La normalità del futuro sarà diversa da quella che conoscevamo prima dell'avvento del coronavirus, l’anno 2020 rappresenterà una sorta di anno zero, uno spartiacque nelle nostre esistenze con un “prima” e un “dopo pandemia”.
Il COVID19 è un evento destinato a cambiare sensibilmente le nostre lenti sul mondo, i nostri sistemi economici, la modalità di relazione tra gli uomini.
L’emergenza, in pochi mesi, ha già modificato le nostre vite, le nostre abitudini, la nostra quotidianità, dandoci una diversa percezione di cosa è importante e cosa no, e la certezza che nulla sarà più come prima.
Ma, grazie al coronavirus, l’umanità sta anche acquisendo una nuova consapevolezza, un processo di maturazione, che sta portando a rivedere gli attuali modelli economici e sociali, cercando nuovi strumenti in grado di ripristinare le certezze del passato, ma anche a non commettere gli errori fatti.
L’impegno attuale di uomini di governo, economisti, scienziati è riflettere su come andare avanti, consapevoli che l’attuale situazione è completamente cambiata, e trovare la risposta alla domanda:
una volta usciti dalla pandemia del COVID-19 si potrà uscire anche dalla crisi economico-sociale? E se sì, come?
Una risposta difficile da trovare, in quanto deve essere in grado di abbattere una forte dicotomia: seguire modelli che considerano la persona preminente rispetto al mercato, o, invece, modelli che ritengono la persona sacrificabile rispetto alle esigenze del mercato.

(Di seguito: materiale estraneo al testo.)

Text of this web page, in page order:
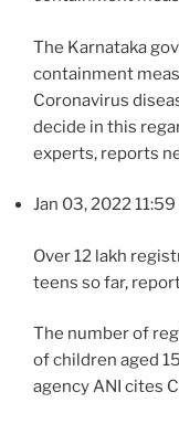
The Karnataka
containment
Coronavirus
decide in this
experts, reports
Jan 03, 2022
Over 12 lakh
teens so far,
The number of
of children aged
agency ANI cites
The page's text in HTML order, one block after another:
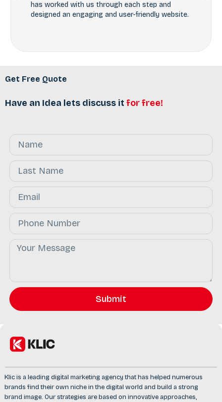
has worked with us through each step and
designed an engaging and user-friendly website.
Get Free Quote
Have an Idea lets discuss it for free!
Submit
Klic is a leading digital marketing agency that has helped numerous
brands find their own niche in the digital world and build a strong
brand image. Our strategies are based on innovative approaches,
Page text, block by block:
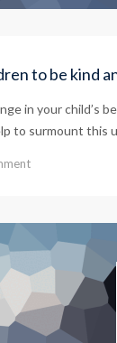
to be kind
in your child’s
to surmount this
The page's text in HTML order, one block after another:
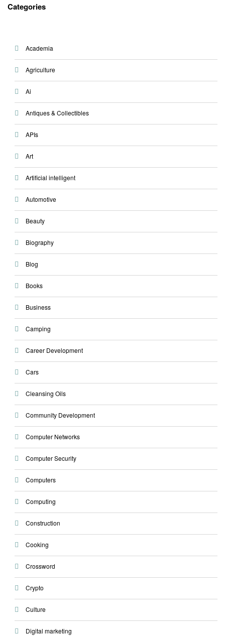
Categories
Academia
Agriculture
Ai
Antiques & Collectibles
APIs
Art
Artificial intelligent
Automotive
Beauty
Biography
Blog
Books
Business
Camping
Career Development
Cars
Cleansing Oils
Community Development
Computer Networks
Computer Security
Computers
Computing
Construction
Cooking
Crossword
Crypto
Culture
Digital marketing
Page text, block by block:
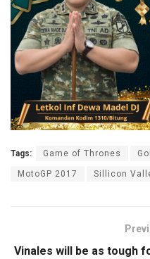
Tags: Game of Thrones
MotoGP 2017 Sillicon
Vinales will be as tough
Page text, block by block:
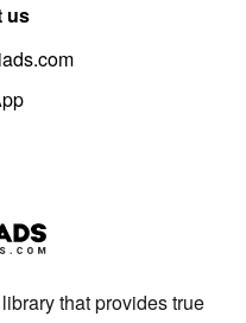
us
that provides true
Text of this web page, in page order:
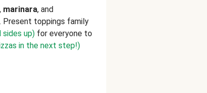
, marinara, and
Present toppings family
sides up) for everyone to
in the next step!)
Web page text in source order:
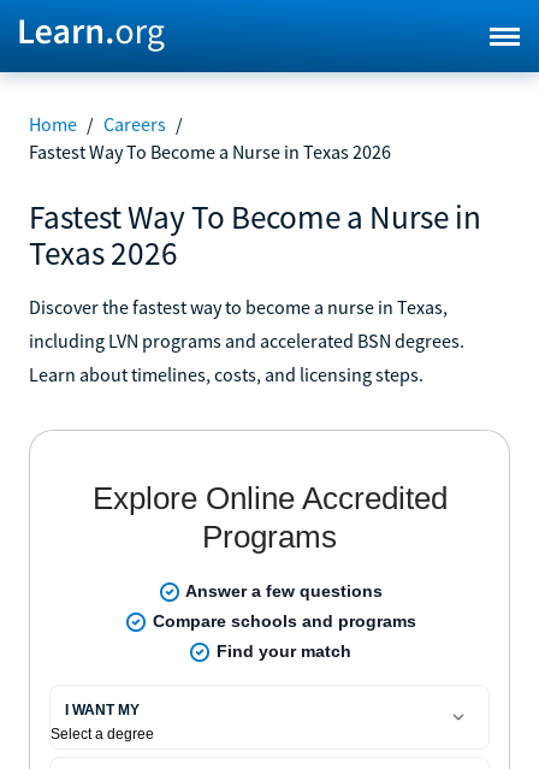
Home / Careers /
Fastest Way To Become a Nurse in Texas 2026
Fastest Way To Become a Nurse in
Texas 2026
Discover the fastest way to become a nurse in Texas,
including LVN programs and accelerated BSN degrees.
Learn about timelines, costs, and licensing steps.
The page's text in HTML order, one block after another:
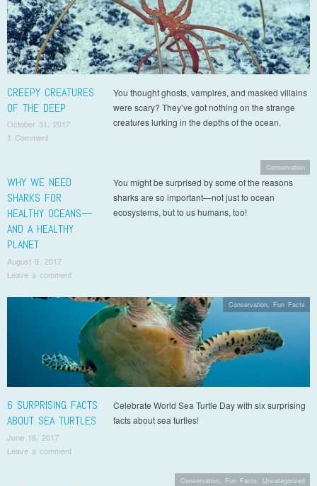
CREEPY CREATURES
OF THE DEEP
October 31, 2017
1 Comment
You thought ghosts, vampires, and masked villains
were scary? They’ve got nothing on the strange
creatures lurking in the depths of the ocean.
WHY WE NEED
SHARKS FOR
HEALTHY OCEANS—
AND A HEALTHY
PLANET
August 9, 2017
Leave a comment
You might be surprised by some of the reasons
sharks are so important—not just to ocean
ecosystems, but to us humans, too!
Conservation
6 SURPRISING FACTS
ABOUT SEA TURTLES
June 16, 2017
Leave a comment
Celebrate World Sea Turtle Day with six surprising
facts about sea turtles!
Conservation, Fun Facts
Conservation, Fun Facts, Uncategorized

Ciò si è evidenziato dal diverso comportamento adottato dagli Stati di fronte alla pandemia. Da una parte, il modello della Gran Bretagna, seguito da quasi tutti i paesi del Nord Europa, che ha ritenuto utile non fermare l’attività economica preferendo lo sviluppo dell’immunità di gregge, con il sacrificio della vita di molte persone. Dall’altra parte, il modello della Cina, seguito anche dall’Italia, che decide di bloccare il proprio sistema economico e di potenziare quello sanitario, salvando la vita di migliaia di cittadini.
Di fronte ad un’emergenza simile qual è strada più giusta da percorrere? La strada della crescita, andando a incrementare il PIL o del benessere sociale continuo? La risposta più autorevole la troviamo nelle parole di Joseph Stiglitz, premio Nobel per l’Economia, che evidenzia che c’è qualcosa di «fondamentalmente sbagliato» nel modo in cui misuriamo il progresso economico e sociale.

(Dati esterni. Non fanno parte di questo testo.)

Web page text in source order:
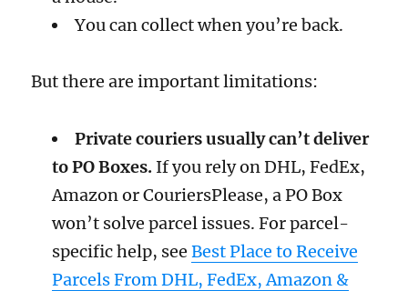
You can collect when you’re back.
But there are important limitations:
Private couriers usually can’t deliver
to PO Boxes.If you rely on DHL, FedEx,
Amazon or CouriersPlease, a PO Box
won’t solve parcel issues. For parcel-
specific help, see Best Place to Receive
Parcels From DHL, FedEx, Amazon &
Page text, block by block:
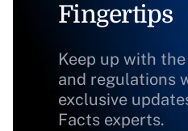
Fingertips
Keep up with
and regulations
exclusive
Facts experts.
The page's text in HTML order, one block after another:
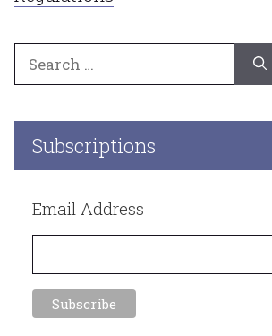
for:
Subscriptions
Email Address
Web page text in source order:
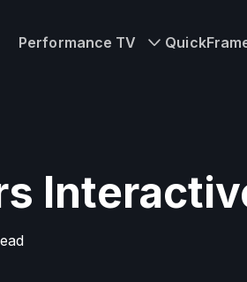
Performance TV
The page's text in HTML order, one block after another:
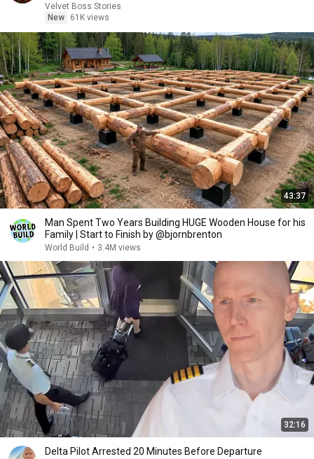
Velvet Boss Stories
New
61K views
43:37
Man Spent Two Years Building HUGE Wooden House for his
Family | Start to Finish by @bjornbrenton
World Build • 3.4M views
32:16
Delta Pilot Arrested 20 Minutes Before Departure
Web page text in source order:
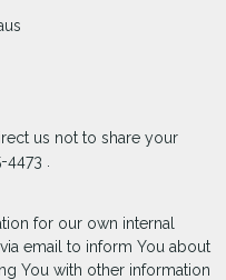
us not to share your
.
for our own internal
email to inform You about
You with other information
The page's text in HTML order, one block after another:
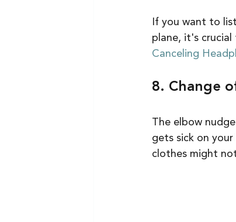
If you want to
plane, it's
Canceling
8. Change
The elbow
gets sick on
clothes might
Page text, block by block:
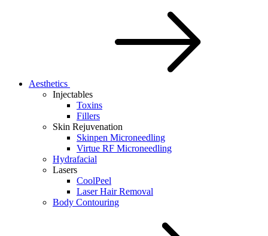
Aesthetics
Injectables
Toxins
Fillers
Skin Rejuvenation
Skinpen Microneedling
Virtue RF Microneedling
Hydrafacial
Lasers
CoolPeel
Laser Hair Removal
Body Contouring
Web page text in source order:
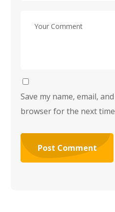
Save my name, email,
browser for the next
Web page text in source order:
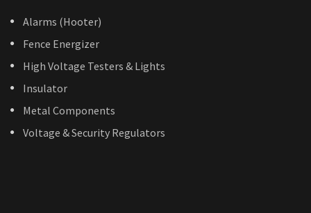
Alarms (Hooter)
Fence Energizer
High Voltage Testers & Lights
Insulator
Metal Components
Voltage & Security Regulators
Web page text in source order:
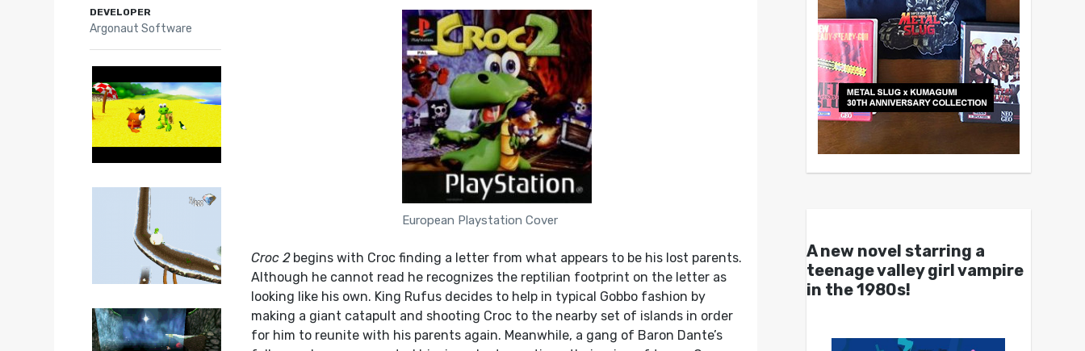
European Playstation Cover
Croc 2begins with Croc finding a letter from what appears to be his lost parents.
Although he cannot read he recognizes the reptilian footprint on the letter as
looking like his own. King Rufus decides to help in typical Gobbo fashion by
making a giant catapult and shooting Croc to the nearby set of islands in order
for him to reunite with his parents again. Meanwhile, a gang of Baron Dante’s
DEVELOPER
Argonaut Software
A new novel starring a
teenage valley girl vampire
in the 1980s!
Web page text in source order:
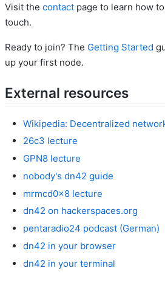
Visit the contact page to learn how
touch.
Ready to join? The Getting Started
up your first node.
External resources
Wikipedia: Decentralized
26c3 lecture
GPN8 lecture
nobody's dn42 guide
mrmcd0x8 lecture
dn42 on hackerspaces.org
pentaradio24 podcast (German)
dn42 in your browser
dn42 in your terminal
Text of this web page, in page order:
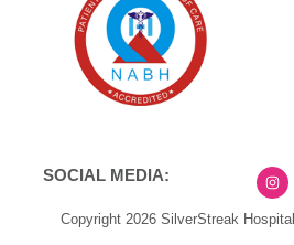
SOCIAL MEDIA:
Copyright 2026 SilverStreak
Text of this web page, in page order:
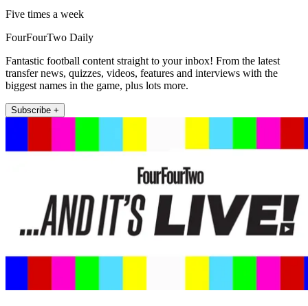
Five times a week
FourFourTwo Daily
Fantastic football content straight to your inbox! From the latest
transfer news, quizzes, videos, features and interviews with the
biggest names in the game, plus lots more.
Subscribe +
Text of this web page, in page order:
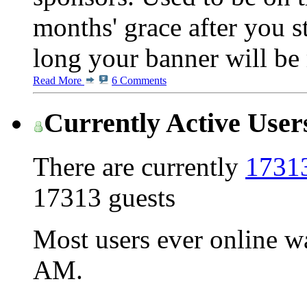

Infatti, ancora oggi, utilizziamo come metro di misura del successo di una nazione, il PIL, quindi un modello economico esclusivamente quantitativo, che ha rallentato i tassi di crescita, ha creato crescenti disuguaglianze e ci ha resi ciechi di fronte ad alcune serie minacce quali il cambiamento climatico e la perdita delle biodiversità. Un modello economico che ci ha reso vulnerabili di fronte all’emergenza planetaria COVID19.
Di fronte a una situazione di crisi mondiale concepire un diverso tipo di economia diventa un obbligo. Come valida alternativa sta riscuotendo un forte interesse il concetto di Economia del Benessere, che prende in considerazione, anche, indici di misura qualitativi, ad esempio “come stiamo” in quanto individui, comunità e nazione. Alla base dell’Economia del Benessere ci sono obiettivi come distribuzione della ricchezza, qualità della vita e tutela del pianeta.
Secondo l’OCSE, l’Economia del Benessere è un sistema economico che:
Come sottolinea il CESE (Comitato economico e sociale europeo), per raggiungere un’Economia del Benssere è necessario operare cambiamenti fondamentali sulla natura delle imprese, nell’organizzazione del lavoro, nel ruolo degli investimenti e nella struttura del sistema monetario. Ciò vuol dire che dobbiamo entrare nell’ottica di un nuovo stile di vita e nuovi modi di consumo che coinvolgeranno innumerevoli settori. Una metamorfosi mediata dalla tecnologia che ci accompagnerà nei nostri modi di abitare le città (smart city e sharing economy), di lavorare (smart working), di formarci, di divertirci, di interagire con gli altri (community).